What the task asks
All that is wanted is how many lines in the records below include the string "there".

Data listing
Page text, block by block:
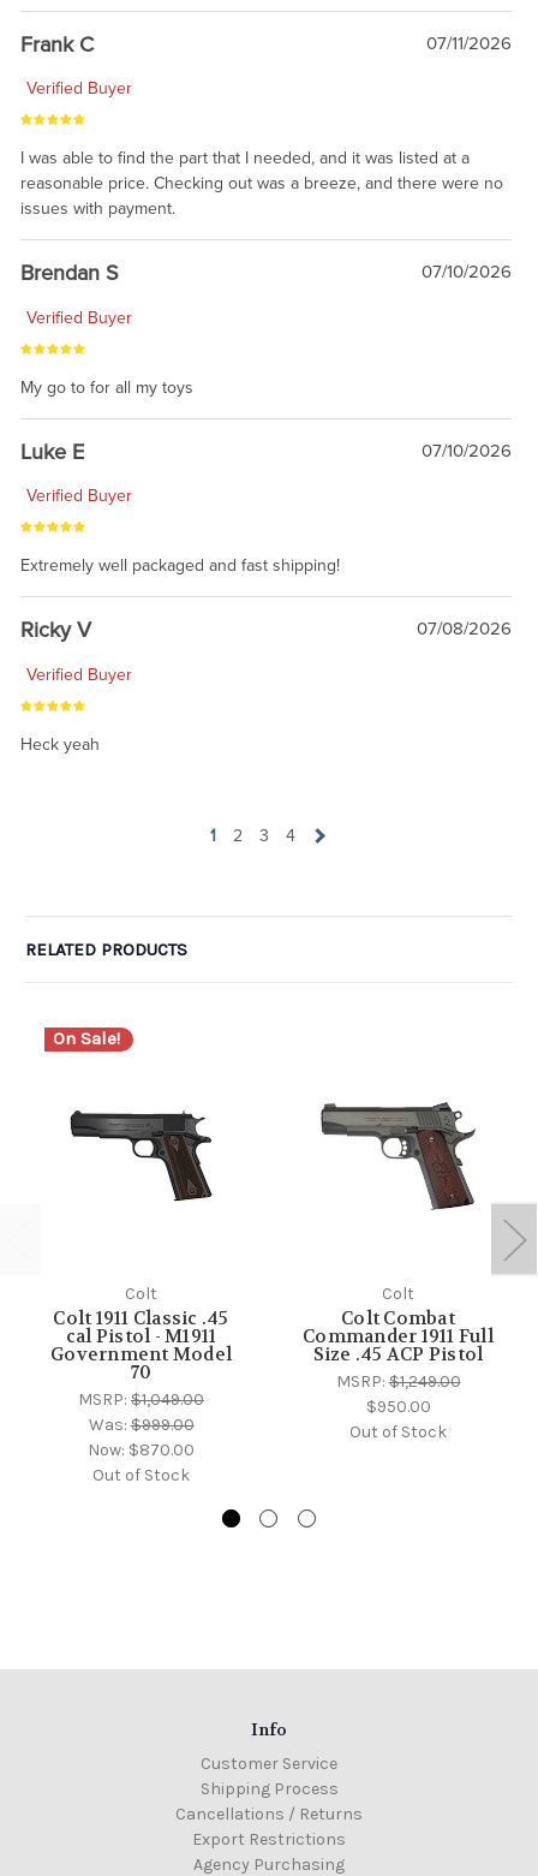
awsome, thanks for sharing. Head on over to Reddit, where the
prevailing wisdom is that we do not ship at all. LOL.
Frank C 07/11/2026
Verified Buyer
I was able to find the part that I needed, and it was listed at a
reasonable price. Checking out was a breeze, and there were no
issues with payment.
Brendan S 07/10/2026
Verified Buyer
My go to for all my toys
Luke E 07/10/2026
Verified Buyer
Extremely well packaged and fast shipping!
Ricky V 07/08/2026
Verified Buyer
Heck yeah
1 2 3 4
RELATED PRODUCTS
On Sale!
Colt
Colt 1911 Classic .45
cal Pistol - M1911
Government Model
70
MSRP: $1,049.00
Was:$999.00
Now: $870.00
Out of Stock
Colt
Colt Combat
Commander 1911 Full
Size .45 ACP Pistol
MSRP:$1,249.00
$950.00
Out of Stock
Info
Customer Service
Shipping Process
Cancellations / Returns
Export Restrictions
Agency Purchasing
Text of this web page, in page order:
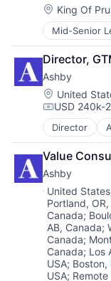
Software
Technology
Technology
Technology,
Wearables
Mobile App
Monitoring
Other
Pets
Science
Sensors
Software
Technology
Technology
Wearables
Compliance
Data &
Data
E-learning
EdTech
Education
Education
Educational
Enterprise
HR
Internet
Knowledge
Learning
Machine
Marketing
Mobile
Onboarding
Platform
SaaS
Location:
King Of
Mid-Senior
Apparel
Clothing
Clothing
Commerce
Consumer
Design
E-
Ecommerce
Fashion
Food &
Household
Luxury
Personal
Retail
Style And
Director,
Ashby
Location:
United
USD 240k-
Director
Applicant
Business/
Cloud
Enterprise
HRTech
Human
Human
Recruiting
Software
Value
Ashby
Location:
United States
Portland, OR,
Canada;
AB, Canada;
Canada;
Canada; Los
USA; Boston,
USA; Remote
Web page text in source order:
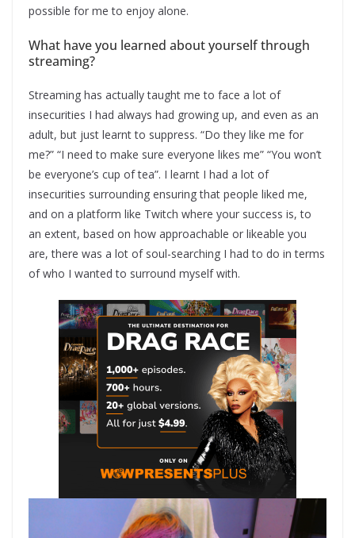
possible for me to enjoy alone.
What have you learned about yourself through
streaming?
Streaming has actually taught me to face a lot of
insecurities I had always had growing up, and even as an
adult, but just learnt to suppress. “Do they like me for
me?” “I need to make sure everyone likes me” “You won’t
be everyone’s cup of tea”. I learnt I had a lot of
insecurities surrounding ensuring that people liked me,
and on a platform like Twitch where your success is, to
an extent, based on how approachable or likeable you
are, there was a lot of soul-searching I had to do in terms
of who I wanted to surround myself with.
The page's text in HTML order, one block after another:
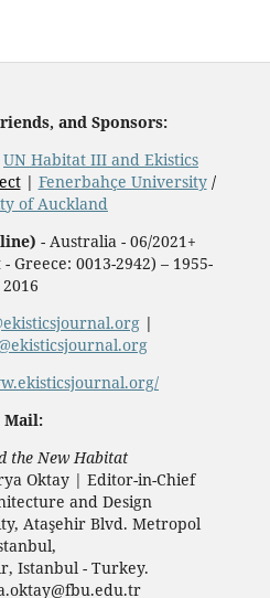
and Sponsors:
UN Habitat III and Ekistics
| Fenerbahçe University/
of Auckland
- Australia - 06/2021+
Greece: 0013-2942) – 1955-
2016
|
Mail:
the New Habitat
Oktay | Editor-in-Chief
and Design
Ataşehir Blvd. Metropol
Istanbul - Turkey.
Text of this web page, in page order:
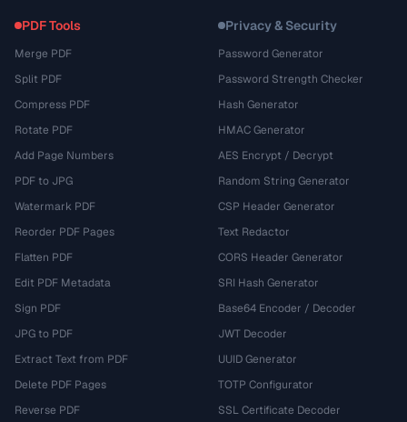
PDF Tools
Merge PDF
Split PDF
Compress PDF
Rotate PDF
Add Page Numbers
PDF to JPG
Watermark PDF
Reorder PDF Pages
Flatten PDF
Edit PDF Metadata
Sign PDF
JPG to PDF
Extract Text from PDF
Delete PDF Pages
Reverse PDF
Privacy & Security
Password Generator
Password Strength Checker
Hash Generator
HMAC Generator
AES Encrypt / Decrypt
Random String Generator
CSP Header Generator
Text Redactor
CORS Header Generator
SRI Hash Generator
Base64 Encoder / Decoder
JWT Decoder
UUID Generator
TOTP Configurator
SSL Certificate Decoder
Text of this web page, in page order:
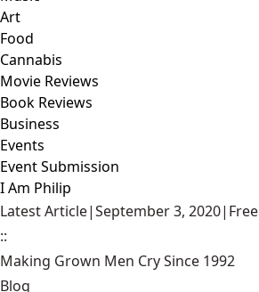
Art
Food
Cannabis
Movie Reviews
Book Reviews
Business
Events
Event Submission
I Am Philip
Latest Article|September 3, 2020| Free
::
Making Grown Men Cry Since 1992
Blog
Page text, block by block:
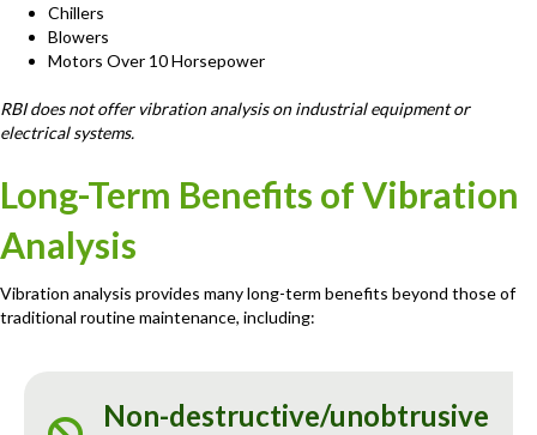
Chillers
Blowers
Motors Over 10 Horsepower
RBI does not offer vibration analysis on industrial equipment or
electrical systems.
Long-Term Benefits of Vibration
Analysis
Vibration analysis provides many long-term benefits beyond those of
traditional routine maintenance, including:
Non-destructive/unobtrusive
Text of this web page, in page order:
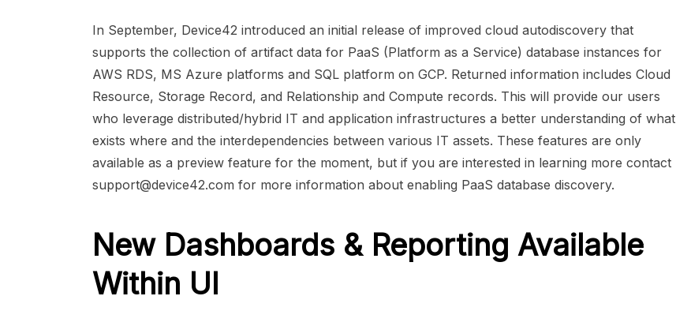
In September, Device42 introduced an initial release of improved cloud autodiscovery that
supports the collection of artifact data for PaaS (Platform as a Service) database instances for
AWS RDS, MS Azure platforms and SQL platform on GCP. Returned information includes Cloud
Resource, Storage Record, and Relationship and Compute records. This will provide our users
who leverage distributed/hybrid IT and application infrastructures a better understanding of what
exists where and the interdependencies between various IT assets. These features are only
available as a preview feature for the moment, but if you are interested in learning more contact
support@device42.com for more information about enabling PaaS database discovery.
New Dashboards & Reporting Available
Within UI
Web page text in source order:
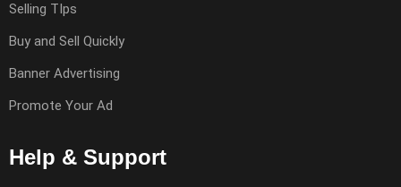
Selling TIps
Buy and Sell Quickly
Banner Advertising
Promote Your Ad
Help & Support
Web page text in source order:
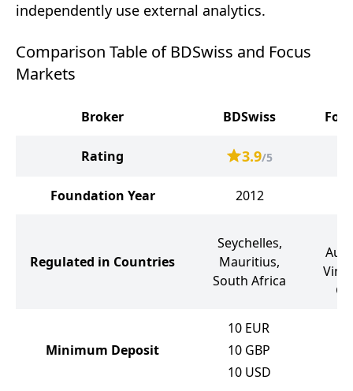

Output for this task
2